Пианино на двоих
Когда мама привела в наш дом нового мужа и его сына, мне было двадцать два. Марку — двадцать четыре. Он не сказал мне ни слова за весь первый ужин, только смотрел, как мои пальцы машинально выстукивают ритм по краю стола.
«Ты играешь», — сказал он потом, у двери моей комнаты. Не спросил — констатировал.
В доме стояло старое пианино, которое молчало три года — с тех пор, как ушёл отец. Этой ночью я впервые подняла крышку. А он сел рядом и положил руки на клавиши — по другую сторону от моих.
***
Марк был из тех людей, которые заполняют собой комнату, не произнося ни слова. Высокий, с тяжёлым взглядом из-под тёмных бровей, с руками пианиста — длинные пальцы, широкие ладони. Он работал звукорежиссёром на студии, приходил поздно, пах табаком и чужой музыкой.
Мы жили через стенку. Я слышала, как он снимает ботинки — один глухой удар, потом второй. Как включает воду. Как ложится — пружины его дивана стонали одной низкой нотой, и я ловила себя на том, что жду этого звука, чтобы уснуть.
Мама была счастлива. Геннадий, его отец, оказался тихим и внимательным человеком — полная противоположность моему отцу, который уходил, хлопая дверьми. Теперь в доме пахло корицей и свежим хлебом, и мама впервые за годы смеялась по утрам.

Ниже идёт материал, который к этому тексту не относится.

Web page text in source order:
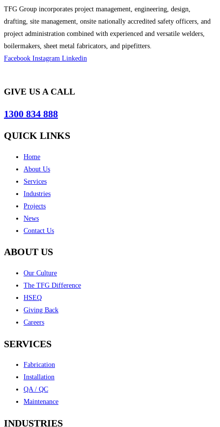
TFG Group incorporates project management, engineering, design,
drafting, site management, onsite nationally accredited safety officers, and
project administration combined with experienced and versatile welders,
boilermakers, sheet metal fabricators, and pipefitters.
Facebook Instagram Linkedin
GIVE US A CALL
1300 834 888
QUICK LINKS
Home
About Us
Services
Industries
Projects
News
Contact Us
ABOUT US
Our Culture
The TFG Difference
HSEQ
Giving Back
Careers
SERVICES
Fabrication
Installation
QA / QC
Maintenance
INDUSTRIES
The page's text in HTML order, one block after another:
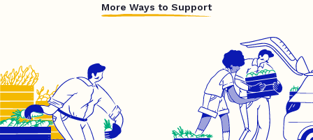
More Ways to Support

Я не имела права всё разрушить.
***
Он начал приходить к пианино по ночам.
Первый раз — через неделю после переезда. Я не спала, читала при свете телефона, когда услышала тихий звук: кто-то нажал клавишу. Одну. До первой октавы. Потом — тишина. Потом — ре. Ми. Фа. Он играл гамму, медленно, словно пробуя инструмент на вкус.
Я вышла в гостиную босиком. Он сидел в темноте, в одних спортивных штанах, и лунный свет лежал на его спине серебряной полосой.

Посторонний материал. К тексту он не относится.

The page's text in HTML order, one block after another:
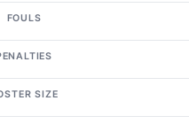
FOULS
SIZE
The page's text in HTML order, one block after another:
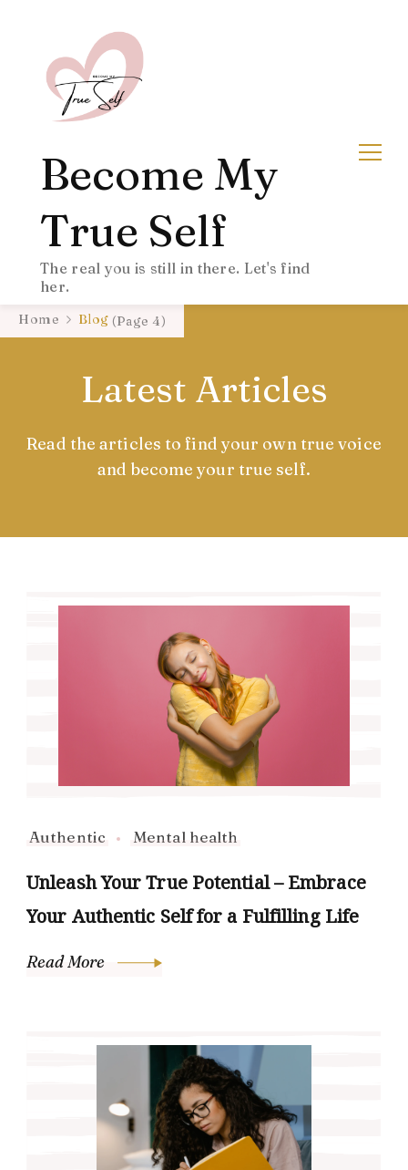
Become My
True Self
The real you is still in there. Let's find
her.
Home Blog (Page 4)
Latest Articles
Read the articles to find your own true voice
and become your true self.
Authentic Mental health
Unleash Your True Potential – Embrace
Your Authentic Self for a Fulfilling Life
Read More

— Не спится? — спросила я.
— Инструмент расстроен.
— Я знаю. Три года никто не трогал.
— Три года — это преступление.
Он подвинулся, не глядя на меня. Молча. Я села. Наши бёдра почти соприкасались — узкая скамья не оставляла пространства для приличий.
— Что ты умеешь? — спросил он.
— Шопен. Немного Дебюсси.
— Сыграй.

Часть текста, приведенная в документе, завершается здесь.